[Data records]

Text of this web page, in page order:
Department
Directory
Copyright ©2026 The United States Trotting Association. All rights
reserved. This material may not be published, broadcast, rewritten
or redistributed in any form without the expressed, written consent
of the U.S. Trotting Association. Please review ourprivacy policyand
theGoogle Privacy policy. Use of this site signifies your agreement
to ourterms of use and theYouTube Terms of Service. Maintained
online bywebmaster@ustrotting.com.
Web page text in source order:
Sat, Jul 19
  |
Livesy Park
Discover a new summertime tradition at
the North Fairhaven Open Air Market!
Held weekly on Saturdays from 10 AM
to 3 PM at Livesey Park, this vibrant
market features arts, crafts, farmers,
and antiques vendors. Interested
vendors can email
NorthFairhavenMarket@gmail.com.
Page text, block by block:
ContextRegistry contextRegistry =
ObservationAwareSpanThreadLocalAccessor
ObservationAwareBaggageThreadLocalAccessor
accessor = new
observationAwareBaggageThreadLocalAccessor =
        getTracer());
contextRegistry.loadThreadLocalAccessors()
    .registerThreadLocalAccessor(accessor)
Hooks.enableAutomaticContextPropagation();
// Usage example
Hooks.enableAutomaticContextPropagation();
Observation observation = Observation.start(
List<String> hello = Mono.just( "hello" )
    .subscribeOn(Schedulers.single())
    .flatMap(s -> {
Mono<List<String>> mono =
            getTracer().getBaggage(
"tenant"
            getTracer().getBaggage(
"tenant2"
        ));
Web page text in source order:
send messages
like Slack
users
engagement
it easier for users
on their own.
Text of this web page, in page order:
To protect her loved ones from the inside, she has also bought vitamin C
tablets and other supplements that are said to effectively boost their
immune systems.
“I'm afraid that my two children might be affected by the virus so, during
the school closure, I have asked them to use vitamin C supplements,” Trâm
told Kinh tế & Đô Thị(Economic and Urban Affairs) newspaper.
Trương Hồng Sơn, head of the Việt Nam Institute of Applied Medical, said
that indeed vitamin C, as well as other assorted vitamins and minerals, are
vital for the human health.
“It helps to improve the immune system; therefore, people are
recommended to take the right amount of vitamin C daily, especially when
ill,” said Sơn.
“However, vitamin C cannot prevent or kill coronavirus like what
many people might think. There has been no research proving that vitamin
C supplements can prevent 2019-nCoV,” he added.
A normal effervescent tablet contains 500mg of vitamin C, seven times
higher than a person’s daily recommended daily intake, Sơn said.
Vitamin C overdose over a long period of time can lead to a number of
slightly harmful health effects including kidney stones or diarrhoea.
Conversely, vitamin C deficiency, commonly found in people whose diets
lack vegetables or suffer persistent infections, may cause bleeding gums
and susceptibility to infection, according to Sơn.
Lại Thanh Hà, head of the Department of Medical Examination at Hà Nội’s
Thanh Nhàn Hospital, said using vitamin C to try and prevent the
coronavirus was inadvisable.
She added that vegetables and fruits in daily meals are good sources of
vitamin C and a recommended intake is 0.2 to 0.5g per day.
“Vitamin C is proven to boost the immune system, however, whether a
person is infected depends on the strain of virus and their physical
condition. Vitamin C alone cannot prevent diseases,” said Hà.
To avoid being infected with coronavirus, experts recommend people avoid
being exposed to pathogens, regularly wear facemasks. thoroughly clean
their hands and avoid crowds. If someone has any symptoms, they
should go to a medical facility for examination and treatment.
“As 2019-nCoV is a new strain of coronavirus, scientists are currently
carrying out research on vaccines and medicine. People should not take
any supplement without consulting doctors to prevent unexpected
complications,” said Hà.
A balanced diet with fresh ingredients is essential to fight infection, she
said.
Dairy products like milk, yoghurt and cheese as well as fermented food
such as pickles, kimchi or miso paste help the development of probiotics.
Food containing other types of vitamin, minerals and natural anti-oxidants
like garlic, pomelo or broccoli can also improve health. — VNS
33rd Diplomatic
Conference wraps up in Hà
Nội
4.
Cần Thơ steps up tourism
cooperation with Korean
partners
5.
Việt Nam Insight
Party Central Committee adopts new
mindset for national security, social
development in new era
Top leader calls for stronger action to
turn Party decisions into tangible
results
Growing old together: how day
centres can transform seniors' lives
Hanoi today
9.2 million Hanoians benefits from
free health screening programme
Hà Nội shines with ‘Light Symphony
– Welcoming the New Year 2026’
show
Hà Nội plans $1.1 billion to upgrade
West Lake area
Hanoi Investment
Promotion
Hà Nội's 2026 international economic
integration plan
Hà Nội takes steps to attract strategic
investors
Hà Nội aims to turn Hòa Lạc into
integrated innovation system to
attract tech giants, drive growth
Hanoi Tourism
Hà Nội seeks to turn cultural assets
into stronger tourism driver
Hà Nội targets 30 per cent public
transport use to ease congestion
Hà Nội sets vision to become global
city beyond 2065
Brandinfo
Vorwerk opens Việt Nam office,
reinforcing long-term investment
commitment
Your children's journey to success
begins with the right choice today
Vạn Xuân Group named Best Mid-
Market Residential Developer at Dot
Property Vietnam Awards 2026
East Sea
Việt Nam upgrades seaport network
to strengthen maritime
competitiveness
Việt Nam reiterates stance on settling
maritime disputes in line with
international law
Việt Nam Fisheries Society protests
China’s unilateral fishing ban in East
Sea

[/Data records]

■ Exercise description ■
The reply must present every entry, transcribed with its exact wording.

■ Answer box ■
Text of this web page, in page order:
Department
Directory
Copyright ©2026 The United States Trotting Association. All rights
reserved. This material may not be published, broadcast, rewritten
or redistributed in any form without the expressed, written consent
of the U.S. Trotting Association. Please review ourprivacy policyand
theGoogle Privacy policy. Use of this site signifies your agreement
to ourterms of use and theYouTube Terms of Service. Maintained
online bywebmaster@ustrotting.com.
Web page text in source order:
Sat, Jul 19
  |
Livesy Park
Discover a new summertime tradition at
the North Fairhaven Open Air Market!
Held weekly on Saturdays from 10 AM
to 3 PM at Livesey Park, this vibrant
market features arts, crafts, farmers,
and antiques vendors. Interested
vendors can email
NorthFairhavenMarket@gmail.com.
Page text, block by block:
ContextRegistry contextRegistry =
ObservationAwareSpanThreadLocalAccessor
ObservationAwareBaggageThreadLocalAccessor
accessor = new
observationAwareBaggageThreadLocalAccessor =
        getTracer());
contextRegistry.loadThreadLocalAccessors()
    .registerThreadLocalAccessor(accessor)
Hooks.enableAutomaticContextPropagation();
// Usage example
Hooks.enableAutomaticContextPropagation();
Observation observation = Observation.start(
List<String> hello = Mono.just( "hello" )
    .subscribeOn(Schedulers.single())
    .flatMap(s -> {
Mono<List<String>> mono =
            getTracer().getBaggage(
"tenant"
            getTracer().getBaggage(
"tenant2"
        ));
Web page text in source order:
send messages
like Slack
users
engagement
it easier for users
on their own.
Text of this web page, in page order:
To protect her loved ones from the inside, she has also bought vitamin C
tablets and other supplements that are said to effectively boost their
immune systems.
“I'm afraid that my two children might be affected by the virus so, during
the school closure, I have asked them to use vitamin C supplements,” Trâm
told Kinh tế & Đô Thị(Economic and Urban Affairs) newspaper.
Trương Hồng Sơn, head of the Việt Nam Institute of Applied Medical, said
that indeed vitamin C, as well as other assorted vitamins and minerals, are
vital for the human health.
“It helps to improve the immune system; therefore, people are
recommended to take the right amount of vitamin C daily, especially when
ill,” said Sơn.
“However, vitamin C cannot prevent or kill coronavirus like what
many people might think. There has been no research proving that vitamin
C supplements can prevent 2019-nCoV,” he added.
A normal effervescent tablet contains 500mg of vitamin C, seven times
higher than a person’s daily recommended daily intake, Sơn said.
Vitamin C overdose over a long period of time can lead to a number of
slightly harmful health effects including kidney stones or diarrhoea.
Conversely, vitamin C deficiency, commonly found in people whose diets
lack vegetables or suffer persistent infections, may cause bleeding gums
and susceptibility to infection, according to Sơn.
Lại Thanh Hà, head of the Department of Medical Examination at Hà Nội’s
Thanh Nhàn Hospital, said using vitamin C to try and prevent the
coronavirus was inadvisable.
She added that vegetables and fruits in daily meals are good sources of
vitamin C and a recommended intake is 0.2 to 0.5g per day.
“Vitamin C is proven to boost the immune system, however, whether a
person is infected depends on the strain of virus and their physical
condition. Vitamin C alone cannot prevent diseases,” said Hà.
To avoid being infected with coronavirus, experts recommend people avoid
being exposed to pathogens, regularly wear facemasks. thoroughly clean
their hands and avoid crowds. If someone has any symptoms, they
should go to a medical facility for examination and treatment.
“As 2019-nCoV is a new strain of coronavirus, scientists are currently
carrying out research on vaccines and medicine. People should not take
any supplement without consulting doctors to prevent unexpected
complications,” said Hà.
A balanced diet with fresh ingredients is essential to fight infection, she
said.
Dairy products like milk, yoghurt and cheese as well as fermented food
such as pickles, kimchi or miso paste help the development of probiotics.
Food containing other types of vitamin, minerals and natural anti-oxidants
like garlic, pomelo or broccoli can also improve health. — VNS
33rd Diplomatic
Conference wraps up in Hà
Nội
4.
Cần Thơ steps up tourism
cooperation with Korean
partners
5.
Việt Nam Insight
Party Central Committee adopts new
mindset for national security, social
development in new era
Top leader calls for stronger action to
turn Party decisions into tangible
results
Growing old together: how day
centres can transform seniors' lives
Hanoi today
9.2 million Hanoians benefits from
free health screening programme
Hà Nội shines with ‘Light Symphony
– Welcoming the New Year 2026’
show
Hà Nội plans $1.1 billion to upgrade
West Lake area
Hanoi Investment
Promotion
Hà Nội's 2026 international economic
integration plan
Hà Nội takes steps to attract strategic
investors
Hà Nội aims to turn Hòa Lạc into
integrated innovation system to
attract tech giants, drive growth
Hanoi Tourism
Hà Nội seeks to turn cultural assets
into stronger tourism driver
Hà Nội targets 30 per cent public
transport use to ease congestion
Hà Nội sets vision to become global
city beyond 2065
Brandinfo
Vorwerk opens Việt Nam office,
reinforcing long-term investment
commitment
Your children's journey to success
begins with the right choice today
Vạn Xuân Group named Best Mid-
Market Residential Developer at Dot
Property Vietnam Awards 2026
East Sea
Việt Nam upgrades seaport network
to strengthen maritime
competitiveness
Việt Nam reiterates stance on settling
maritime disputes in line with
international law
Việt Nam Fisheries Society protests
China’s unilateral fishing ban in East
Sea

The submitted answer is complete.